A reportagem é de Iacopo Scaramuzzi, publicada por La Repubblica, 07-01-2025. A tradução é de Luisa Rabolini.
Até agora, sempre e somente homens dirigiam os dicastérios do Vaticano, os escritórios que até poucos anos atrás eram divididos em congregações e conselhos pontifícios. De acordo com as normas, o prefeito era um padre, cardeal ou arcebispo, apesar de a metade do “povo de Deus”, se não mais da metade, ser composta por mulheres. Desde o início, Francisco sinalizou a necessidade de incluir mais mulheres “nos lugares onde são tomadas decisões importantes” e, ao longo de seu pontificado, o percentual feminino aumentou tanto entre os funcionários quanto nos altos escalões do organograma da Cúria. No entanto, ainda não havia nenhuma mulher sentada na chefia de um dicastério. Não faltaram resistências, ainda mais quando, em 2022, Bergoglio aprovou, de forma um tanto inesperada, a nova constituição apostólica Praedicate Evangelium, que afirma que “qualquer fiel”, portanto também uma mulher e um leigo, “pode presidir um dicastério”. Para os conservadores, isso foi um choque muito grande e, desde então, têm se multiplicado as contestações nos sagrados salões.

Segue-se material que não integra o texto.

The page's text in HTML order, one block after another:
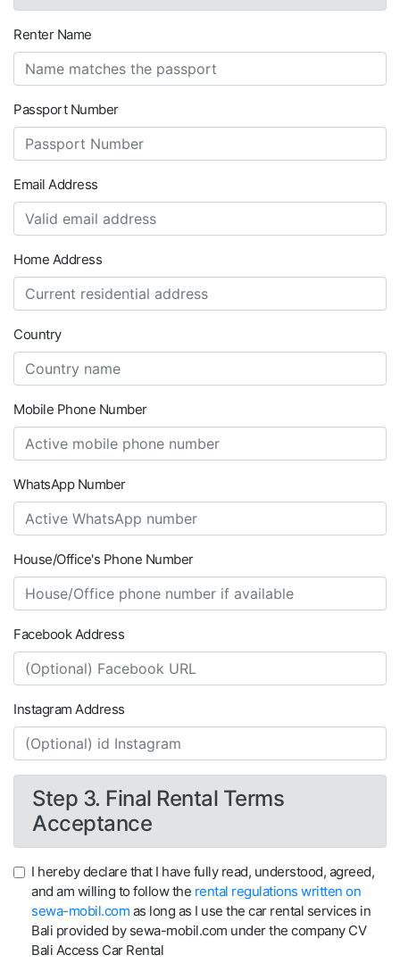
Renter Name
Passport Number
Email Address
Home Address
Country
Mobile Phone Number
WhatsApp Number
House/Office's Phone Number
Facebook Address
Instagram Address
Step 3. Final Rental Terms
Acceptance
I hereby declare that I have fully read, understood, agreed,
and am willing to follow the rental regulations written on
sewa-mobil.com as long as I use the car rental services in
Bali provided by sewa-mobil.com under the company CV
Bali Access Car Rental
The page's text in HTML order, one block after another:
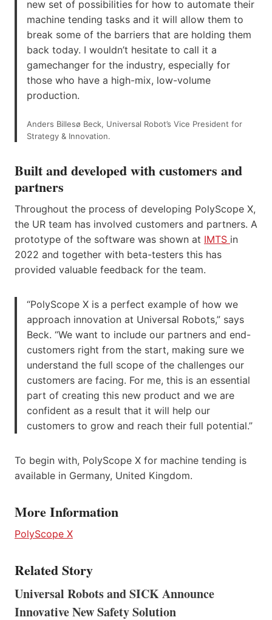
new set of possibilities for how to automate their
machine tending tasks and it will allow them to
break some of the barriers that are holding them
back today. I wouldn’t hesitate to call it a
gamechanger for the industry, especially for
those who have a high-mix, low-volume
production.
Anders Billesø Beck, Universal Robot’s Vice President for
Strategy & Innovation.
Built and developed with customers and
partners
Throughout the process of developing PolyScope X,
the UR team has involved customers and partners. A
prototype of the software was shown at IMTS in
2022 and together with beta-testers this has
provided valuable feedback for the team.
“PolyScope X is a perfect example of how we
approach innovation at Universal Robots,” says
Beck. “We want to include our partners and end-
customers right from the start, making sure we
understand the full scope of the challenges our
customers are facing. For me, this is an essential
part of creating this new product and we are
confident as a result that it will help our
customers to grow and reach their full potential.”
To begin with, PolyScope X for machine tending is
available in Germany, United Kingdom.
More Information
PolyScope X
Related Story
Universal Robots and SICK Announce
Innovative New Safety Solution
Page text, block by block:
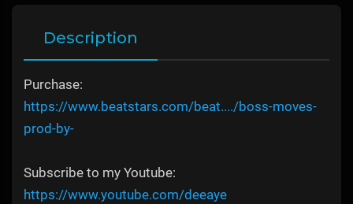
Description
Purchase:
https://www.beatstars.com/beat..../boss-moves-
prod-by-
Subscribe to my Youtube:
https://www.youtube.com/deeaye
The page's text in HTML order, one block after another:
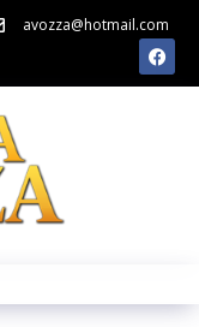
avozza@hotmail.com
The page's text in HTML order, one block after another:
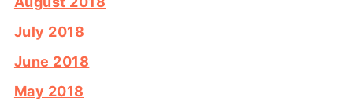
July 2018
June 2018
May 2018
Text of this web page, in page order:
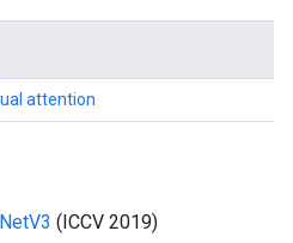
attention
(ICCV 2019)
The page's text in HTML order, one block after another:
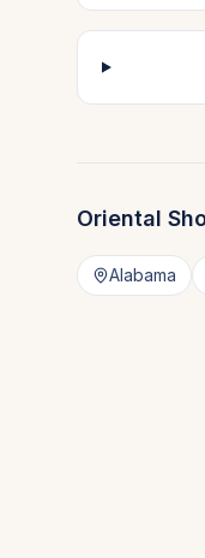
Oriental
Alabama
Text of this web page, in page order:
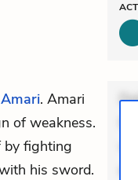
Amari. Amari
of weakness.
by fighting
his sword.
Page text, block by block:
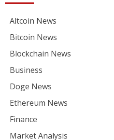
Altcoin News
Bitcoin News
Blockchain News
Business
Doge News
Ethereum News
Finance
Market Analysis
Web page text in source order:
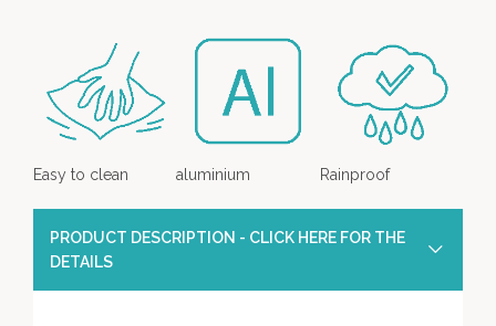
Easy to clean aluminium Rainproof
PRODUCT DESCRIPTION - CLICK HERE FOR THE
DETAILS
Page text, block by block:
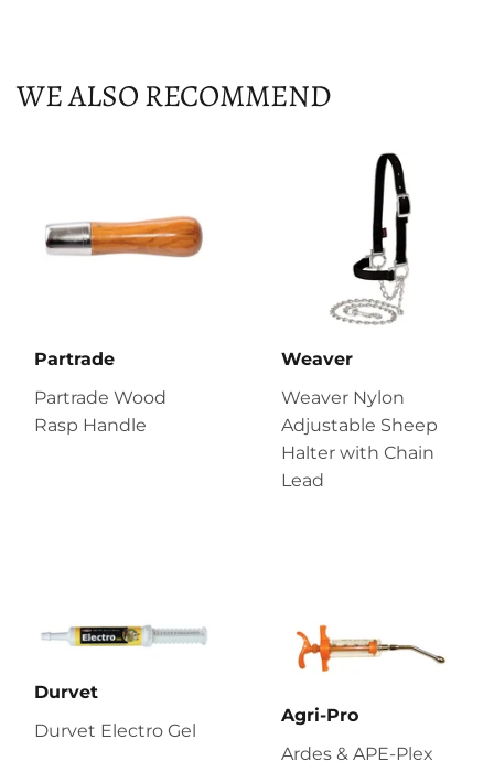
WE ALSO RECOMMEND
Partrade
Partrade Wood
Rasp Handle
Weaver
Weaver Nylon
Adjustable Sheep
Halter with Chain
Lead
Durvet
Durvet Electro Gel
Agri-Pro
Ardes & APE-Plex
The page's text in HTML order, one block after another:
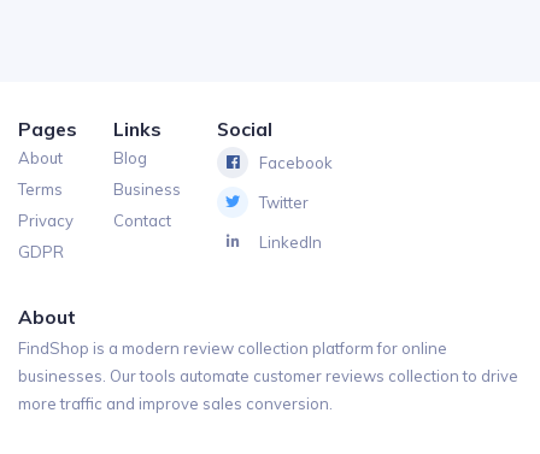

Mas se já em 2018 o pontífice argentino nomeou o primeiro prefeito leigo, Paolo Ruffini, para liderar as comunicações do Vaticano, ontem, apesar dos ventos contrários, ele escolheu a irmã Brambilla. De certa forma, uma nomeação natural: o dicastério para os Institutos de Vida Consagrada e Sociedades de Vida Apostólica é de fato responsável por uma população predominantemente feminina: de acordo com os últimos levantamentos oficiais, os religiosos do sexo masculino, sacerdotes e não, são 177.973 em todo o mundo, enquanto as freiras são mais que o triplo, 599.228.
Não faltou oposição, e isso é demonstrado pelo fato de que Francisco nomeou simultaneamente um pró-prefeito, o cardeal salesiano Angel Fernandez Artime. Embora existam outros pró-prefeitos na Cúria Romana, essa é uma função não comum, que parece responder ao problema canônico de que certos poderes de governo, ligados à administração dos sacramentos, são reservados, sem exceção, aos ministros ordenados. O cardeal espanhol não é um simples número dois, como seria um secretário, mas ainda assim estará subordinado ao prefeito - ou seria melhor dizer à prefeita.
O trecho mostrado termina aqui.